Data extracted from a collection
================
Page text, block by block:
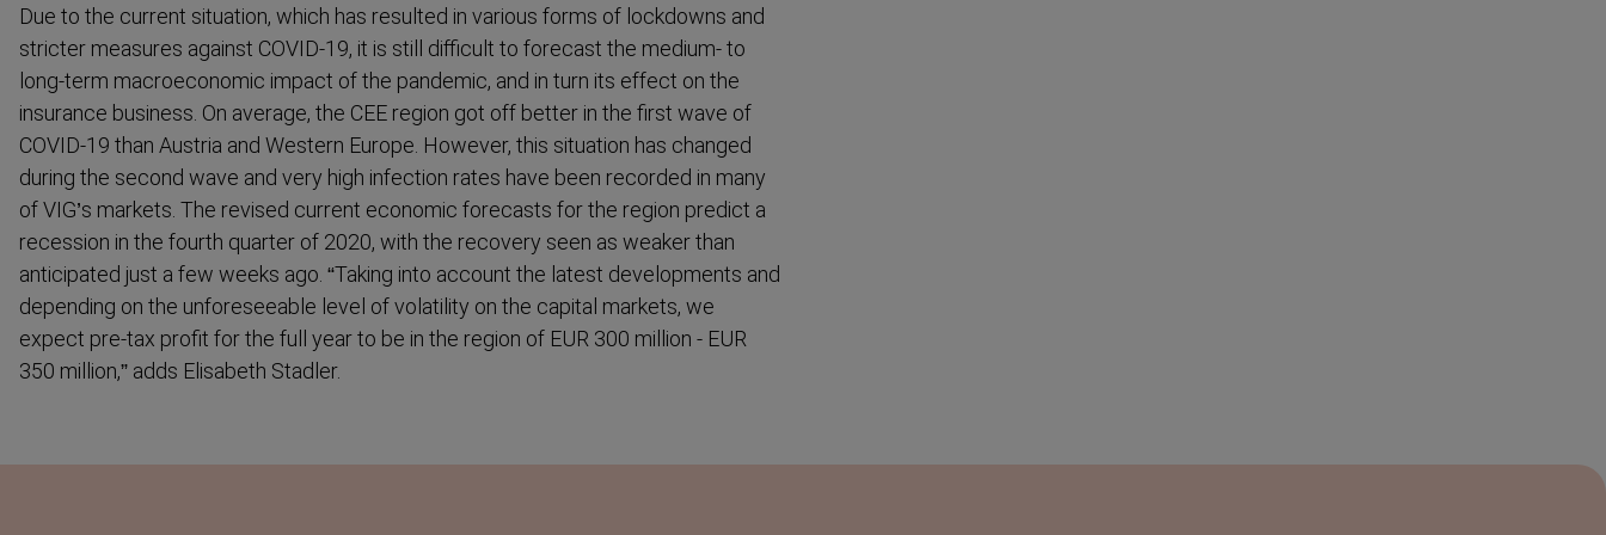
Due to the current situation, which has resulted in various forms of lockdowns and
stricter measures against COVID-19, it is still difficult to forecast the medium- to
long-term macroe­conomic impact of the pandemic, and in turn its effect on the
insurance business. On average, the CEE region got off better in the first wave of
COVID-19 than Austria and Western Europe. However, this situation has changed
during the second wave and very high infection rates have been recorded in many
of VIG’s markets. The revised current economic forecasts for the region predict a
recession in the fourth quarter of 2020, with the recovery seen as weaker than
anticipated just a few weeks ago. “Taking into account the latest developments and
depending on the unfore­seeable level of volatility on the capital markets, we
expect pre-tax profit for the full year to be in the region of EUR 300 million - EUR
350 million,” adds Elisabeth Stadler.
================
Problem to solve:
Begin at the line containing "of VIG’s markets." and reproduce every line through the last one in the records above, exactly.

Result:
of VIG’s markets. The revised current economic forecasts for the region predict a
recession in the fourth quarter of 2020, with the recovery seen as weaker than
anticipated just a few weeks ago. “Taking into account the latest developments and
depending on the unfore­seeable level of volatility on the capital markets, we
expect pre-tax profit for the full year to be in the region of EUR 300 million - EUR
350 million,” adds Elisabeth Stadler.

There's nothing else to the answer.